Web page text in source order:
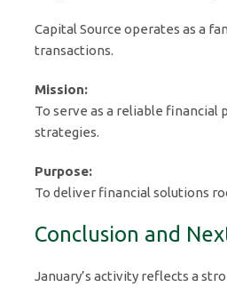
Capital Source operates as a
transactions.
Mission:
To serve as a reliable
strategies.
Purpose:
To deliver financial solutions
Conclusion and
January’s activity reflects a
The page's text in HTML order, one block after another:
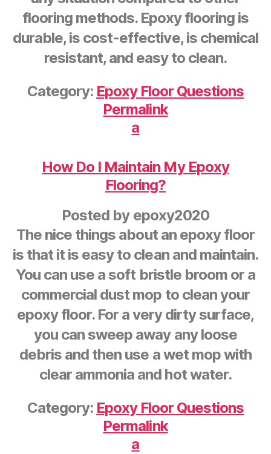
flooring methods. Epoxy flooring is
durable, is cost-effective, is chemical
resistant, and easy to clean.
Category: Epoxy Floor Questions
Permalink
a
How Do I Maintain My Epoxy
Flooring?
Posted by epoxy2020
The nice things about an epoxy floor
is that it is easy to clean and maintain.
You can use a soft bristle broom or a
commercial dust mop to clean your
epoxy floor. For a very dirty surface,
you can sweep away any loose
debris and then use a wet mop with
clear ammonia and hot water.
Category: Epoxy Floor Questions
Permalink
a
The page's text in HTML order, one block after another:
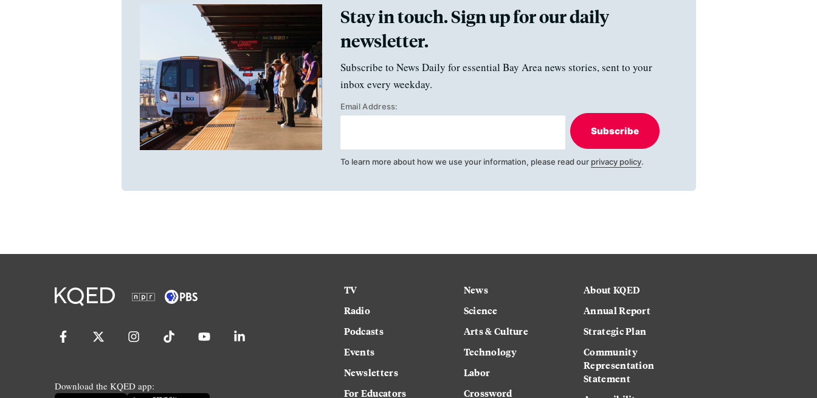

#### Task to carry out:
Please reproduce the records above exactly and leave any picture behind.

#### Result below:
Web page text in source order:
Capital Source operates as a
transactions.
Mission:
To serve as a reliable
strategies.
Purpose:
To deliver financial solutions
Conclusion and
January’s activity reflects a
The page's text in HTML order, one block after another:
flooring methods. Epoxy flooring is
durable, is cost-effective, is chemical
resistant, and easy to clean.
Category: Epoxy Floor Questions
Permalink
a
How Do I Maintain My Epoxy
Flooring?
Posted by epoxy2020
The nice things about an epoxy floor
is that it is easy to clean and maintain.
You can use a soft bristle broom or a
commercial dust mop to clean your
epoxy floor. For a very dirty surface,
you can sweep away any loose
debris and then use a wet mop with
clear ammonia and hot water.
Category: Epoxy Floor Questions
Permalink
a
The page's text in HTML order, one block after another:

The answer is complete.